### What the exercise asks
Write out all of the records exactly once more and skip the images.
##############################
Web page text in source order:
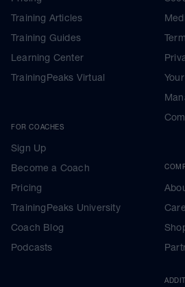
Training Articles
Training Guides
Learning Center
TrainingPeaks Virtual
FOR COACHES
Sign Up
Become a Coach
Pricing
TrainingPeaks University
Coach Blog
Podcasts
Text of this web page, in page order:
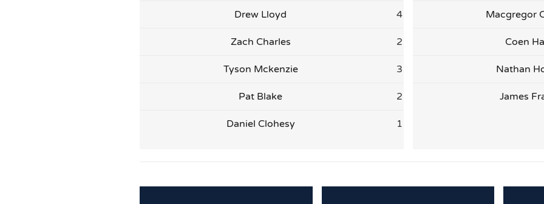
Drew Lloyd 4
Zach Charles 2
Tyson Mckenzie 3
Pat Blake 2
Daniel Clohesy 1
Macgregor
Coen
Nathan
James
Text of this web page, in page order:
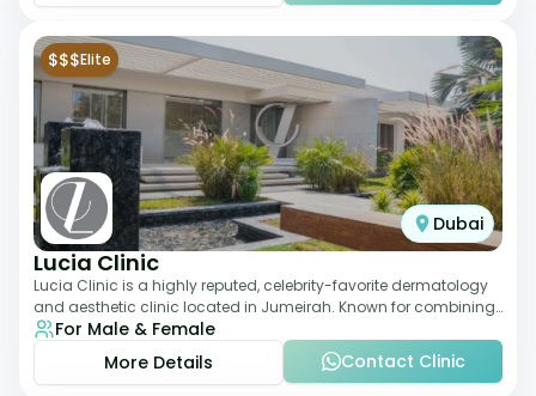
$$$Elite
Dubai
Lucia Clinic
Lucia Clinic is a highly reputed, celebrity-favorite dermatology
and aesthetic clinic located in Jumeirah. Known for combining
luxury with medical exc
For Male & Female
More Details
Contact Clinic
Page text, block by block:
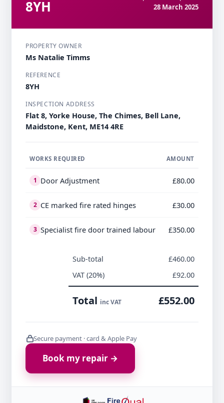
8YH
28 March 2025
PROPERTY OWNER
Ms Natalie Timms
REFERENCE
8YH
INSPECTION ADDRESS
Flat 8, Yorke House, The Chimes, Bell Lane,
Maidstone, Kent, ME14 4RE
WORKS REQUIRED AMOUNT
1 Door Adjustment £80.00
2 CE marked fire rated hinges £30.00
3 Specialist fire door trained labour £350.00
Sub-total
£460.00
VAT (20%)
£92.00
Total inc VAT £552.00
Secure payment · card & Apple Pay
Book my repair →
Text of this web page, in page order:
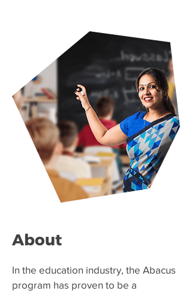
About
​In the education industry, the Abacus
program has proven to be a
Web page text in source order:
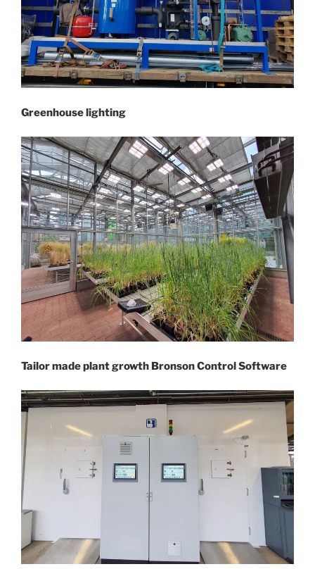
Greenhouse lighting
Tailor made plant growth Bronson Control Software
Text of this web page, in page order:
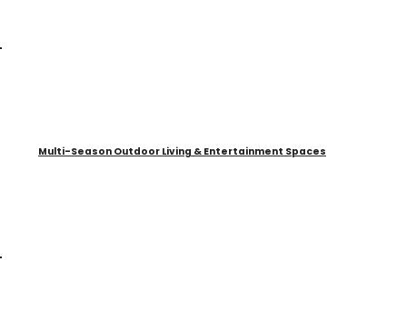
Multi-Season Outdoor Living & Entertainment Spaces
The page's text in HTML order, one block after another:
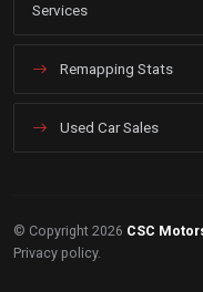
Services
Remapping Stats
Used Car Sales
© Copyright 2026 CSC
Privacy policy.
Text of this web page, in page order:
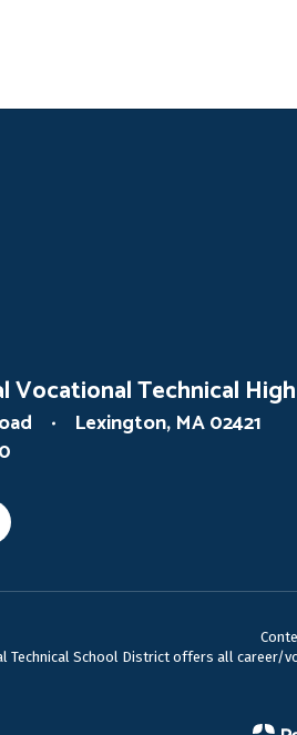
Vocational Technical
Lexington, MA 02421
Technical School District offers all
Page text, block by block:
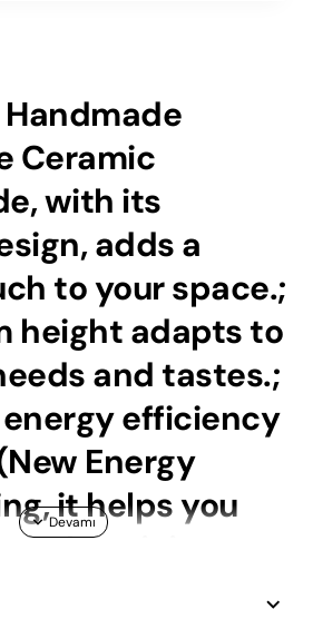
Ceramic
with its
adds a
to your space.;
height adapts to
and tastes.;
efficiency
Energy
it helps you
electricity
E27 socket type
##############################
### Exercise response
Web page text in source order:
Training Articles
Training Guides
Learning Center
TrainingPeaks Virtual
FOR COACHES
Sign Up
Become a Coach
Pricing
TrainingPeaks University
Coach Blog
Podcasts
Text of this web page, in page order:
Drew Lloyd 4
Zach Charles 2
Tyson Mckenzie 3
Pat Blake 2
Daniel Clohesy 1
Macgregor
Coen
Nathan
James
Text of this web page, in page order:
$$$Elite
Dubai
Lucia Clinic
Lucia Clinic is a highly reputed, celebrity-favorite dermatology
and aesthetic clinic located in Jumeirah. Known for combining
luxury with medical exc
For Male & Female
More Details
Contact Clinic
Page text, block by block:
8YH
28 March 2025
PROPERTY OWNER
Ms Natalie Timms
REFERENCE
8YH
INSPECTION ADDRESS
Flat 8, Yorke House, The Chimes, Bell Lane,
Maidstone, Kent, ME14 4RE
WORKS REQUIRED AMOUNT
1 Door Adjustment £80.00
2 CE marked fire rated hinges £30.00
3 Specialist fire door trained labour £350.00
Sub-total
£460.00
VAT (20%)
£92.00
Total inc VAT £552.00
Secure payment · card & Apple Pay
Book my repair →
Text of this web page, in page order:
About
​In the education industry, the Abacus
program has proven to be a
Web page text in source order:
Greenhouse lighting
Tailor made plant growth Bronson Control Software
Text of this web page, in page order:
Multi-Season Outdoor Living & Entertainment Spaces
The page's text in HTML order, one block after another:
Services
Remapping Stats
Used Car Sales
© Copyright 2026 CSC
Privacy policy.
Text of this web page, in page order:
Vocational Technical
Lexington, MA 02421
Technical School District offers all
Page text, block by block:
Ceramic
with its
adds a
to your space.;
height adapts to
and tastes.;
efficiency
Energy
it helps you
electricity
E27 socket type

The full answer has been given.